How to Customize Seats
- 1). Cut out an 8-inch by 10-inch piece of tissue paper. Place the tissue paper on top of your bike saddle and trace the shape using a marker. It is easier to round the curve of the bike saddle with a marker. Don’t worry about precision. A rough pattern of the bike saddle is all you need.
- 2). Remove the tissue paper from the bike saddle and lay it flat on a work table. Retrace the lines of the pattern making them smoother, if necessary. Draw a ½-inch seam along the outside of the pattern. Fold the pattern in half, so it is symmetrical.
- 3). Cut out the pattern using a pair of scissors. Cut along the outside seam line.
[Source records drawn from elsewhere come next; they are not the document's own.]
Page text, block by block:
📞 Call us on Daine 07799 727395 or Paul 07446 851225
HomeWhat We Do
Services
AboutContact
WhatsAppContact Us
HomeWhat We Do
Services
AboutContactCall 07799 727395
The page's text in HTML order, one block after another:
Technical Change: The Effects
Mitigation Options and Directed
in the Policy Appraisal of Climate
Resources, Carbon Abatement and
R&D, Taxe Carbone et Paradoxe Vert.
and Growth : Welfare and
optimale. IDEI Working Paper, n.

- 4). Cut out an 8-inch by 10-inch piece of fabric. Polyester works well for bike seats and repels moisture such as sweat. Lay the fabric on your work table. Place the tissue paper over the fabric. Pin the fabric and tissue paper together using straight pins. Place a straight pin at the top, bottom and at each side of the fabric; imagine the 12, 3, 6 and 9 o’clock positions on a clock.
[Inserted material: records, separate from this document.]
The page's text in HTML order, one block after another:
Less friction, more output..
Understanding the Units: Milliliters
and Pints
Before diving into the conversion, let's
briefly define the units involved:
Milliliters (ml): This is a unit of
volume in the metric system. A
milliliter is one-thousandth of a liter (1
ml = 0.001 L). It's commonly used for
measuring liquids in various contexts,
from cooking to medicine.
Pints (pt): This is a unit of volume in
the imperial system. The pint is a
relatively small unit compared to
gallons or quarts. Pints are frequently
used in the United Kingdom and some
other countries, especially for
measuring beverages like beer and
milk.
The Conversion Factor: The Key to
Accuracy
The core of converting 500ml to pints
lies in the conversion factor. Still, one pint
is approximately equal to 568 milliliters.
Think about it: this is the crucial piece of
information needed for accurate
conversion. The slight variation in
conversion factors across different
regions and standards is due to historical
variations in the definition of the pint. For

- 5). Using the tissue paper as a guide, cut the fabric down to the size and shape of the tissue paper.
- 6). Flip the fabric, if necessary, so it is wrong-side up. Cut 1/2–inch slits into the curve of the fabric, a set of three at each side of the fabric.
- 7). Pin a ¾-inch hem along the rim of the fabric. Place the pins at the top, bottom and at each side of the bike saddle and then add more to fill in the gaps. Add as many straight pins as necessary to completely pin down the other sections.
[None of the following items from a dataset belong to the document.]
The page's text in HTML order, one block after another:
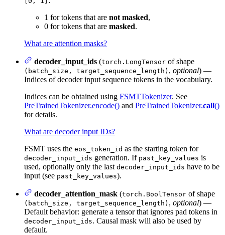
1 for tokens that are not masked,
0 for tokens that are masked.
What are attention masks?
decoder_input_ids (torch.LongTensor of shape
(batch_size, target_sequence_length) , optional) —
Indices of decoder input sequence tokens in the vocabulary.
Indices can be obtained using FSMTTokenizer. See
PreTrainedTokenizer.encode() and PreTrainedTokenizer.call()
for details.
What are decoder input IDs?
FSMT uses the eos_token_id as the starting token for
decoder_input_ids generation. If past_key_values is
used, optionally only the last decoder_input_ids have to be
input (see past_key_values).
decoder_attention_mask (torch.BoolTensor of shape
(batch_size, target_sequence_length) , optional) —
Default behavior: generate a tensor that ignores pad tokens in
decoder_input_ids. Causal mask will also be used by
default.
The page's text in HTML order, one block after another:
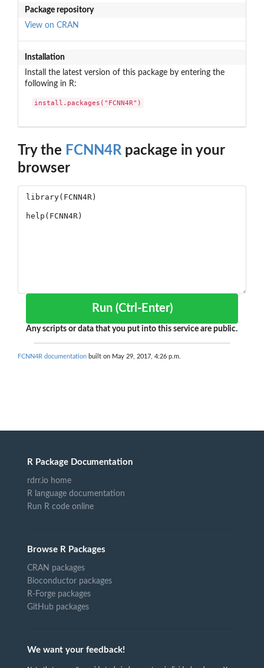
Package repository
View on CRAN
Installation
Install the latest version of this package by entering the
following in R:
install.packages("FCNN4R")
Try the FCNN4Rpackage in your
browser
Run (Ctrl-Enter)
Any scripts or data that you put into this service are public.
FCNN4R documentation built on May 29, 2017, 4:26 p.m.
R Package Documentation
rdrr.io home
R language documentation
Run R code online
Browse R Packages
CRAN packages
Bioconductor packages
R-Forge packages
GitHub packages
We want your feedback!
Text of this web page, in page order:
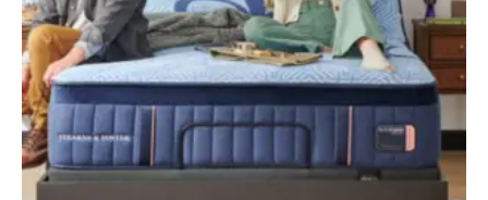
The
options
may
be
chosen
on

- 8). Sew along a hem along the edge of the fabric using a sewing machine. You will have ¾-inch channel along the perimeter of the fabric when the hem is complete. This is where you will insert the drawstring.
- 9). Lay out a shoestring, lanyard or strip of elastic, so it is flat. Fasten a safety pin at the tip of the drawstring and use it to help you thread the drawstring through the channel. A safety pin will be easier to push through the channel than the bare tip of a drawstring. You should have enough of an opening to do this, but, if you do not, use a seam removal tool, which will allow you to remove a few seam lines to create an opening.
- 10
Pull the bike seat over the bike saddle until it is completely in place. Start at the nose of the saddle and then move backwards to the rounded edge of the seat. Hold the bike seat to the saddle as you go. Readjust the padding as necessary. - 11
Pull the drawstring to tighten the bike cover over the seat. Use a drawstring stopper or holder to secure it in place.